[Work order]: Take the entries below and retype them word for word, excluding the images.

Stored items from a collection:
>>>>

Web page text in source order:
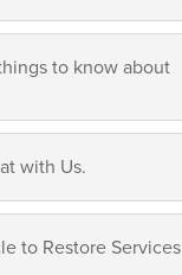
to know about
with Us.
to Restore Services
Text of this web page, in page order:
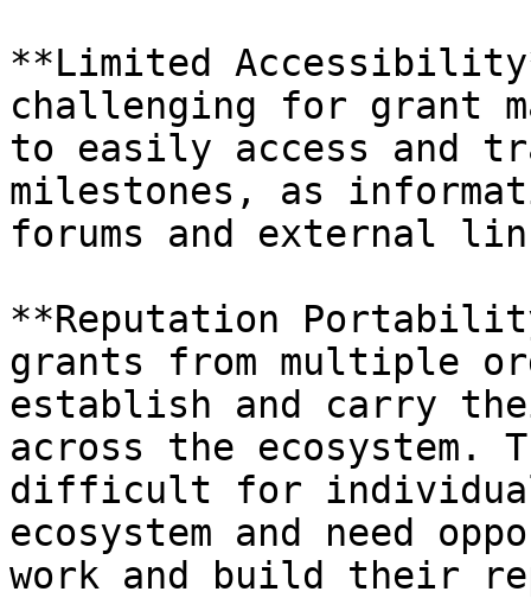
**Limited
challenging for grant
to easily access and
milestones, as
forums and external
**Reputation
grants from multiple
establish and carry
across the
difficult for
ecosystem and need
work and build their
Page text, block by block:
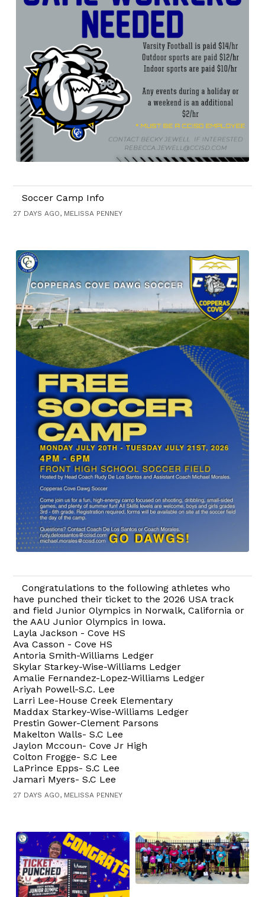
Soccer Camp Info
27 DAYS AGO, MELISSA PENNEY
Congratulations to the following athletes who
have punched their ticket to the 2026 USA track
and field Junior Olympics in Norwalk, California or
the AAU Junior Olympics in Iowa.
Layla Jackson - Cove HS
Ava Casson - Cove HS
Antoria Smith-Williams Ledger
Skylar Starkey-Wise-Williams Ledger
Amalie Fernandez-Lopez-Williams Ledger
Ariyah Powell-S.C. Lee
Larri Lee-House Creek Elementary
Maddax Starkey-Wise-Williams Ledger
Prestin Gower-Clement Parsons
Makelton Walls- S.C Lee
Jaylon Mccoun- Cove Jr High
Colton Frogge- S.C Lee
LaPrince Epps- S.C Lee
Jamari Myers- S.C Lee
27 DAYS AGO, MELISSA PENNEY
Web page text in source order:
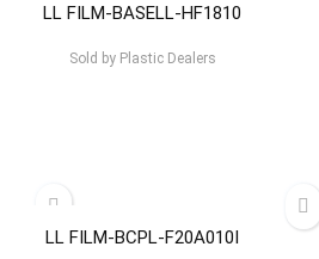
LL FILM-BASELL-HF1810
Sold byPlastic Dealers
LL FILM-BCPL-F20A010I
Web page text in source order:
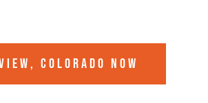
COLORADO NOW
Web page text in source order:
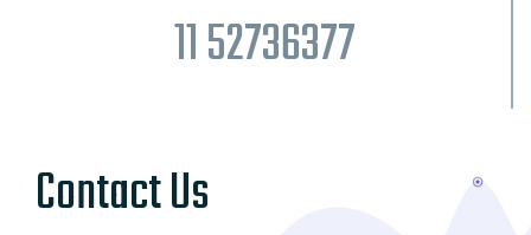
11 52736377
Contact Us
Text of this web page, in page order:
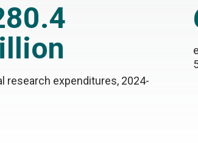
research expenditures, 2024-
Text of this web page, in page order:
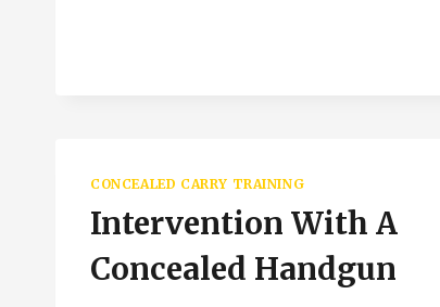
CONCEALED CARRY TRAINING
Intervention With A
Concealed Handgun
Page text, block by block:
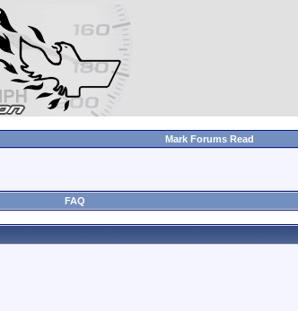
Mark Forums Read
FAQ
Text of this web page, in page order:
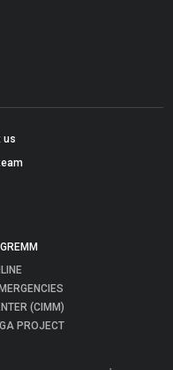
us
(CIMM)
PROJECT

<<<<

[Solved problem]:
Web page text in source order:
to know about
with Us.
to Restore Services
Text of this web page, in page order:
**Limited
challenging for grant
to easily access and
milestones, as
forums and external
**Reputation
grants from multiple
establish and carry
across the
difficult for
ecosystem and need
work and build their
Page text, block by block:
Soccer Camp Info
27 DAYS AGO, MELISSA PENNEY
Congratulations to the following athletes who
have punched their ticket to the 2026 USA track
and field Junior Olympics in Norwalk, California or
the AAU Junior Olympics in Iowa.
Layla Jackson - Cove HS
Ava Casson - Cove HS
Antoria Smith-Williams Ledger
Skylar Starkey-Wise-Williams Ledger
Amalie Fernandez-Lopez-Williams Ledger
Ariyah Powell-S.C. Lee
Larri Lee-House Creek Elementary
Maddax Starkey-Wise-Williams Ledger
Prestin Gower-Clement Parsons
Makelton Walls- S.C Lee
Jaylon Mccoun- Cove Jr High
Colton Frogge- S.C Lee
LaPrince Epps- S.C Lee
Jamari Myers- S.C Lee
27 DAYS AGO, MELISSA PENNEY
Web page text in source order:
LL FILM-BASELL-HF1810
Sold byPlastic Dealers
LL FILM-BCPL-F20A010I
Web page text in source order:
COLORADO NOW
Web page text in source order:
11 52736377
Contact Us
Text of this web page, in page order:
research expenditures, 2024-
Text of this web page, in page order:
CONCEALED CARRY TRAINING
Intervention With A
Concealed Handgun
Page text, block by block:
Mark Forums Read
FAQ
Text of this web page, in page order:
us
(CIMM)
PROJECT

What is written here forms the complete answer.